The NRC staff did not review the detailed noding of the FATHOMS model. The NRC staff determined that the adequacy of the noding can be judged by the reasonableness of the results. On the basis of reasonable results, the noding is acceptable.
- 73. Section 6.4.5: Revision 1 discusses a boundary condition for a break in a high pressure injection line. A model for the BWST is eliminated from FATHOMS. The NRC staff determined that the event is adequately modeled without modeling the BWST.
Therefore, this change is acceptable.
- 74. Section 6.6 Editorial
- 75. Chapter 7 Editorial
- 76. Supplement 1 Editorial Additional revisions to Revision 1 identified in the July 7, 2003, letter from Duke Energy Corporation:
The long-term mass and energy release boundary condition modeling in FATHOMS has been installed in GOTHIC 7.0. This modeling approach enables the interpolation of the BFLOW code results (for mass and energy release after blowdown) as an input boundary condition. It is described in Sections 2.2.1.1, 2.4.1.2, and 6.3 of Revision 1.
This modification is made in lieu of using the control variables available in GOTHIC 7.0. The proposed modeling is similar to that used in FATHOMS that was approved by the NRCs March 15, 1995, SER and is acceptable.
Because GOTHIC 7.0 is being modified to accept BFLOW input, the licensees version of GOTHIC 7.0 will be uniquely identified as GOTHIC 7.0/DUKE.
Environmental Qualification The temperature envelope curve for environmental qualification was provided in a July 28, 2003, letter. The GOTHIC 7.0 results are compared to the FATHOMS curves for containment atmosphere temperature, pressure, and the mass weighted liquid temperature, which is a combination of the liquid and droplet phases. The NRC staff found that the agreement is good. The differences are explainable in terms of the difference in modeling between the two codes.
4.0 CONCLUSION
Duke topical report DPC-NE-3003-P, "Mass and Energy Release and Containment Methodology," has been revised. Two new computer codes are proposed for Revision 1:
RETRAN-3D will replace RETRAN-02 for steam line break mass and energy release calculations and the GOTHIC 7.0 computer code will be used in addition to the FATHOMS code approved as part of DPC-NE-3003-P for containment thermal hydraulic calculations. Both new codes upgrade the calculation capabilities of the codes they replace. (RETRAN-3D has been approved by the NRC in Enclosure 1 that precedes this SE.)

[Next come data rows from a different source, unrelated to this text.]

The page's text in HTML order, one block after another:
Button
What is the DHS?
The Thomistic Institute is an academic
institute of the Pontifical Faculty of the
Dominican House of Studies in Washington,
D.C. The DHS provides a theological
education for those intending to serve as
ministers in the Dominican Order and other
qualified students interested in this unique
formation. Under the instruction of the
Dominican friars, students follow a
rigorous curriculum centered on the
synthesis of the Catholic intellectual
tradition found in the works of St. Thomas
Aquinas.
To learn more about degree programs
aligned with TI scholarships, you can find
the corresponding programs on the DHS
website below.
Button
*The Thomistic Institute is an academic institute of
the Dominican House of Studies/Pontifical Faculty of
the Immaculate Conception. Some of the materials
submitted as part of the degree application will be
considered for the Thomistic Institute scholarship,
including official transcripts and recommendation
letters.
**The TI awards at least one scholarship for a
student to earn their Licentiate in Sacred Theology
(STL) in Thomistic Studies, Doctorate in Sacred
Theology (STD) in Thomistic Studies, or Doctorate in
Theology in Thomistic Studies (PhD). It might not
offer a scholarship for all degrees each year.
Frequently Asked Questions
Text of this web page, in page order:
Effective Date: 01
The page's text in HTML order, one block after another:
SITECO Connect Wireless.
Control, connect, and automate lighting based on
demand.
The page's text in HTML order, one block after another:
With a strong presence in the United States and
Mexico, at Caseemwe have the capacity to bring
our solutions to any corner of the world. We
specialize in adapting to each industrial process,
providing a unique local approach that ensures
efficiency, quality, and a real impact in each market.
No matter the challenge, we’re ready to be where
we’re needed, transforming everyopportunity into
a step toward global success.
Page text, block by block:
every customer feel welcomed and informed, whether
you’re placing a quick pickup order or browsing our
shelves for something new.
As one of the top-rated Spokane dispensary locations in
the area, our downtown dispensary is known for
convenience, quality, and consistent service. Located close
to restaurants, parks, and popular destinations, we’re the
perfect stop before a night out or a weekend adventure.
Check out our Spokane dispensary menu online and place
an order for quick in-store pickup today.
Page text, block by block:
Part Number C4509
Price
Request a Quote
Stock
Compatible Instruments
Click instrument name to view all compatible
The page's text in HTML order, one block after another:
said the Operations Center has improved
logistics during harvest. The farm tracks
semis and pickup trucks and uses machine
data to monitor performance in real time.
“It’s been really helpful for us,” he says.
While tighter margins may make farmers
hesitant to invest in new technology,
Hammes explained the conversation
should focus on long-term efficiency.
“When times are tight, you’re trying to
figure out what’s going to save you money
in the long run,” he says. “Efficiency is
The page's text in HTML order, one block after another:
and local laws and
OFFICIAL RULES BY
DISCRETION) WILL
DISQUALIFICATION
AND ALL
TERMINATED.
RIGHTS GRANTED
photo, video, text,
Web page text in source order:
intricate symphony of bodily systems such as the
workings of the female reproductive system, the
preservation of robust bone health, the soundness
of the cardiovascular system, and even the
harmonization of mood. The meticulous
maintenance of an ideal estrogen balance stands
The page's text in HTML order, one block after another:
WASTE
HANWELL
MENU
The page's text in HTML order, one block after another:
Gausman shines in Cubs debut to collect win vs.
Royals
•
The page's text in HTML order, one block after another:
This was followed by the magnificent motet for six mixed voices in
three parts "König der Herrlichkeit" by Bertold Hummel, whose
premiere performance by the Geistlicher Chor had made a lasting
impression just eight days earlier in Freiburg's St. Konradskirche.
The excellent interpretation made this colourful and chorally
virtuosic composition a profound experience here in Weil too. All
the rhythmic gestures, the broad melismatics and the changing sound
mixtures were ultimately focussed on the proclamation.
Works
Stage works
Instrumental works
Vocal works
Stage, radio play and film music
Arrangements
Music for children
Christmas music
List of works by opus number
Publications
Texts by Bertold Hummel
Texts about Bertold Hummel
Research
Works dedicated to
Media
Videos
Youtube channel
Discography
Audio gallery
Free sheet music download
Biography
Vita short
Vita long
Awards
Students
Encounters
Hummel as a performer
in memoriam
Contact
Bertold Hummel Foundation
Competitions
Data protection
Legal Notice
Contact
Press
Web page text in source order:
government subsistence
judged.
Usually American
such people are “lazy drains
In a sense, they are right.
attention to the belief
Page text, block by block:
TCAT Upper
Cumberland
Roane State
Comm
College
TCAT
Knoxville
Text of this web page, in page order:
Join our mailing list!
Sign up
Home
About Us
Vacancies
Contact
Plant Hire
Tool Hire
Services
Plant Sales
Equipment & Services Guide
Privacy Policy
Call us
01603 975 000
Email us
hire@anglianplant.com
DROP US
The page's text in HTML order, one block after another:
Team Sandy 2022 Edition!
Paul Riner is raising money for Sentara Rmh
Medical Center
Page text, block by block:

DPC-NE-3003-P, Revision 1, proposes to use GOTHIC 7.0 with conservative input and heat transfer correlations. For these reasons, the NRC staff finds the use of GOTHIC 7.0 to be acceptable. GOTHIC 7.0 offers options for calculating condensation heat transfer other than the Uchida correlation proposed in DPC-NE-3003-P, Revision 1. These correlations have not been reviewed by the NRC for application to Oconee (e.g., the mist diffusion layer model and the Gido-Koestel correlation) and shall not be used for design basis licensing calculations.
In addition, many changes are made in Revision 1 to calculation assumptions to reflect changes in plant operation and procedures. These changes ensure that the safety calculations will accurately predict the plant behavior following a design basis accident and that the relevant safety criteria will not be exceeded.
The changes made in Revision 1 comply with the AEC General Design Criteria 10, 15, and 49, published in the Federal Register of July 11, 1967, which apply to Oconee.
The methods described in Revision 1 may be used to perform analyses in support of licensing applications related to containment accident response for peak containment pressure and temperature and environmental qualification.